Фостер настоял на том, чтобы донести нашу сумку до фургона. Рассветало, солнце наполовину взошло. Фостер по обыкновению потел в своей майке, хотя нам утро показалось довольно зябким.
За все годы нашего знакомства с Фостером я никогда не видел, чтобы он не потел. Видимо, оттого, что у него такое сердце. Я всегда был уверен, что сердце у него большое, как канталупа, а иногда перед сном даже размышлял о его размерах.
Однажды сердце Фостера явилось мне во сне. Оно ехало на лошади, лошадь входила в банк, а банк сталкивался с облака. Я не видел, что именно сталкивает банк с облака, но странно — что же может сталкивать банк с облака, когда внутри него сердце Фостера, и оно падает мимо неба.
— Что у вас в этой сумке? — спросил Фостер. — Она такая легкая, что там, наверное, вообще ничего нет.
Он шел за Вайдой, которая вела нас вперед с восхитительной неловкостью — такая совершенная и прекрасная, что место ей вообще не с нами, а одной, в каком-то ином созерцании духа или на верхушке стремянки, по которой звери карабкаются к богам.

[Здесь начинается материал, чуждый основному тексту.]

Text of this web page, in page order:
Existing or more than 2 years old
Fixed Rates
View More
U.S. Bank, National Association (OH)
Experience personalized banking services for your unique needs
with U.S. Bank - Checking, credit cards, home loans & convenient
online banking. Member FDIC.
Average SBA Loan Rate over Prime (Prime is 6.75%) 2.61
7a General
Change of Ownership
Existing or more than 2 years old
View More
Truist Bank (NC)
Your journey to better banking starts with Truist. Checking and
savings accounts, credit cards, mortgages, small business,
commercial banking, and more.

— Не лезь в наши секреты, — сказала Вайда, не оборачиваясь.
— Хочешь как-нибудь навестить мою ловушку для кроликов? — спросил Фостер.
— И стать твоею зайкой? — спросила Вайда.

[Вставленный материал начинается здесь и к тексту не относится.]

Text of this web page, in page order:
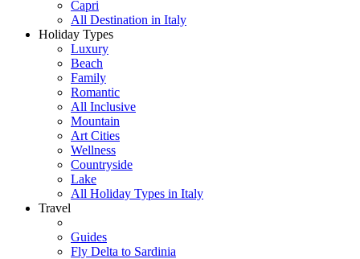
Capri
All Destination in Italy
Holiday Types
Luxury
Beach
Family
Romantic
All Inclusive
Mountain
Art Cities
Wellness
Countryside
Lake
All Holiday Types in Italy
Travel
Guides
Fly Delta to Sardinia
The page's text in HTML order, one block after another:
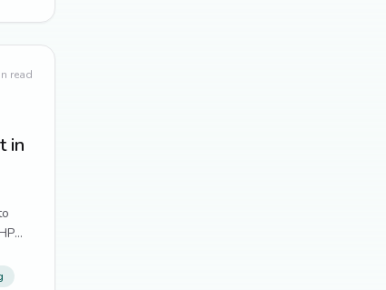
read
in

— Ты это, наверное, уже слышала, — сказал Фостер.
— Я слышала все.
— Ну еще бы, — сказал Фостер, начисто промахиваясь мимо неба.

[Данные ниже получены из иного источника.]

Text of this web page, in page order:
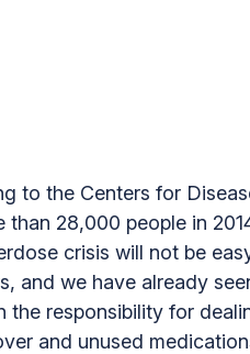
to the Centers for
28,000 people in
crisis will not be
and we have already
responsibility for
and unused
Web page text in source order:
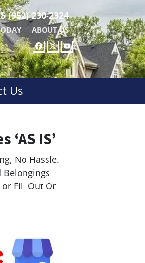
(952) 230-2324
ABOUT US
FACEBOOK
TWITTER
YOUTUBE
Us
‘AS IS’
No Hassle.
or Fill Out Or
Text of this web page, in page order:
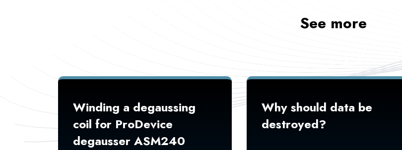
See more
Winding a degaussing
coil for ProDevice
degausser ASM240
Why should data be
destroyed?
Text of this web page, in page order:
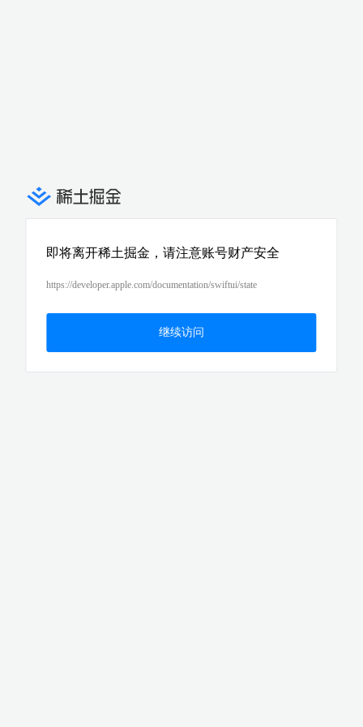
即将离开稀土掘金，请注意账号财产安全
https://developer.apple.com/documentation/swiftui/state
继续访问
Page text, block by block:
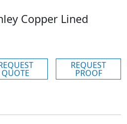
Copper Lined
QUOTE
REQUEST
PROOF
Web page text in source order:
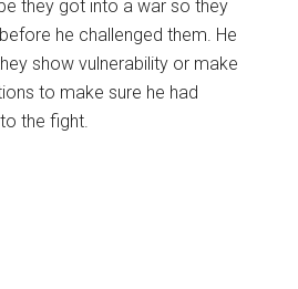
they got into a war so they
he challenged them. He
show vulnerability or make
to make sure he had
the fight.

Вайда знакомится с фургоном
На тротуаре валялись клочки пустой белой бумаги — остатки вчерашней женщины. Выглядели они ужасно одиноко. Фостер поставил нашу маленькую сумку в фургон.
— Сумка — в фургоне. Ты точно знаешь, как им управлять? — сказал Фостер. — Это фургон.
— Да, я умею водить фургоны. Я умею водить все, у чего есть колеса. Я даже на аэроплане летала, — сказала Вайда.
— На аэроплане? — переспросил Фостер.
— Да, в Монтане несколько лет назад. Было здорово.
— Не похожа ты на летчицу, — сказал Фостер. — Черт, да несколько лет назад ты еще лежала в люльке. Может, ты летала на плюшевом медвежонке?
— Не волнуйся так за свой фургон, — сказала Вайда, возвращая разговор с небес на землю.
— Веди его осторожно, — сказал Фостер. — У этого фургона свой норов.
— Он в хороших руках, — сказала Вайда. — Господи, ты со своим фургоном почти такой же ненормальный, как он со своей библиотекой.
— Черт! Ну ладно, — сказал Фостер. — Так, я рассказал вам все, что нужно, а теперь поезжайте. Я остаюсь здесь и пока вас не будет смотрю за дурдомом. Воображаю, как будет весело, если тут все такие, как вчерашняя дамочка.
На земле белели клочки бумаги.
Обхватив нас с Вайдой руками, Фостер очень дружелюбно и утешительно обнял нас, словно пытаясь этими руками сказать, что все будет в полном порядке, и вечером мы увидимся.
— Ладно, ребятки, удачи вам.
— Большое спасибо. — Вайда повернулась и чмокнула Фостера в щеку. Прижавшись щекой к щеке, они героически выглядели отцом и дочерью — в том классическом стиле, который довел нас до этих самых лет.
— Влезайте, — сказал Фостер.
Мы влезли в фургон. Мне вдруг стало ужасно странно снова находиться в машине. Металлическая яйцовость фургона очень удивила меня — будто мне в известном смысле пришлось заново открывать для себя Двадцатый Век.
Фостер стоял на обочине, пристально глядя, как Вайда справляется с рычагами управления.
— Готов? — спросила она, обернувшись ко мне с полузаметной улыбкой.
— Ага, давно я в машину не садился, — сказал я. — Прямо машина времени.
— Я знаю, — сказала она. — Ты не волнуйся. Я знаю, что делать.
— Хорошо, — ответил я. — Поехали.
Вайда завела фургон, точно была рождена для приборной доски, руля и педалей.
— Хороший звук, — сказала она.
Фостеру понравилось, что ей все удалось, и он кивнул ей, как равной. Потом махнул — "путь свободен", Вайда выехала на этот путь, и мы отправились к доктору Гарсии, ждавшему нас в тот же день в Тихуане, Мексика.